#### [Required work]
Please repeat exactly the lines below from the line with "We know our tutors: we can search for you!" to the line with "SOLAPUR JN 1", including both, and leave out every picture.

#### [Excerpted records]
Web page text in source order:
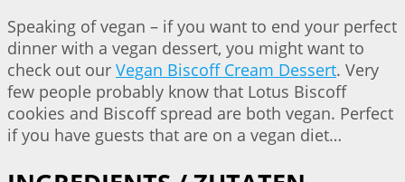
Speaking of vegan – if you want to end your perfect
dinner with a vegan dessert, you might want to
check out our Vegan Biscoff Cream Dessert. Very
few people probably know that Lotus Biscoff
cookies and Biscoff spread are both vegan. Perfect
if you have guests that are on a vegan diet…
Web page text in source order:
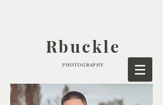
Rbuckle
PHOTOGRAPHY
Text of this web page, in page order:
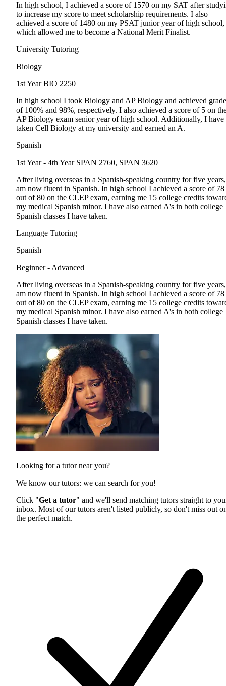
In high school, I achieved a score of 1570 on my SAT after
to increase my score to meet scholarship requirements. I also
achieved a score of 1480 on my PSAT junior year of high school,
which allowed me to become a National Merit Finalist.
University Tutoring
Biology
1st Year BIO 2250
In high school I took Biology and AP Biology and achieved
of 100% and 98%, respectively. I also achieved a score of 5 on
AP Biology exam senior year of high school. Additionally, I have
taken Cell Biology at my university and earned an A.
Spanish
1st Year - 4th Year SPAN 2760, SPAN 3620
After living overseas in a Spanish-speaking country for five
am now fluent in Spanish. In high school I achieved a score of 78
out of 80 on the CLEP exam, earning me 15 college credits
my medical Spanish minor. I have also earned A's in both college
Spanish classes I have taken.
Language Tutoring
Spanish
Beginner - Advanced
After living overseas in a Spanish-speaking country for five
am now fluent in Spanish. In high school I achieved a score of 78
out of 80 on the CLEP exam, earning me 15 college credits
my medical Spanish minor. I have also earned A's in both college
Spanish classes I have taken.
Looking for a tutor near you?
We know our tutors: we can search for you!
Click "Get a tutor" and we'll send matching tutors straight to
inbox. Most of our tutors aren't listed publicly, so don't miss out
the perfect match.
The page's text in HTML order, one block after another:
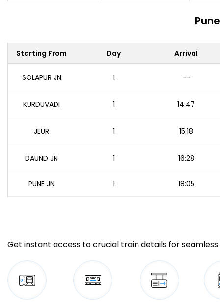
Starting From Day Arrival
SOLAPUR JN 1 --
KURDUVADI 1 14:47
JEUR 1 15:18
DAUND JN 1 16:28
PUNE JN 1 18:05
Get instant access to crucial train details for seamless
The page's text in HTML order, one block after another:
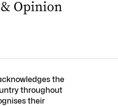
the
throughout
their
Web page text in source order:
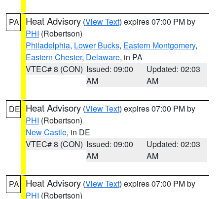
PA Heat Advisory (View Text) expires 07:00 PM by
PHI (Robertson)
Philadelphia, Lower Bucks, Eastern Montgomery,
Eastern Chester, Delaware, in PA
VTEC# 8 (CON) Issued: 09:00
AM
Updated: 02:03
AM
DE Heat Advisory (View Text) expires 07:00 PM by
PHI (Robertson)
New Castle, in DE
VTEC# 8 (CON) Issued: 09:00
AM
Updated: 02:03
AM
PA Heat Advisory (View Text) expires 07:00 PM by
PHI (Robertson)

#### [Response box]
We know our tutors: we can search for you!
Click "Get a tutor" and we'll send matching tutors straight to
inbox. Most of our tutors aren't listed publicly, so don't miss out
the perfect match.
The page's text in HTML order, one block after another:
Starting From Day Arrival
SOLAPUR JN 1 --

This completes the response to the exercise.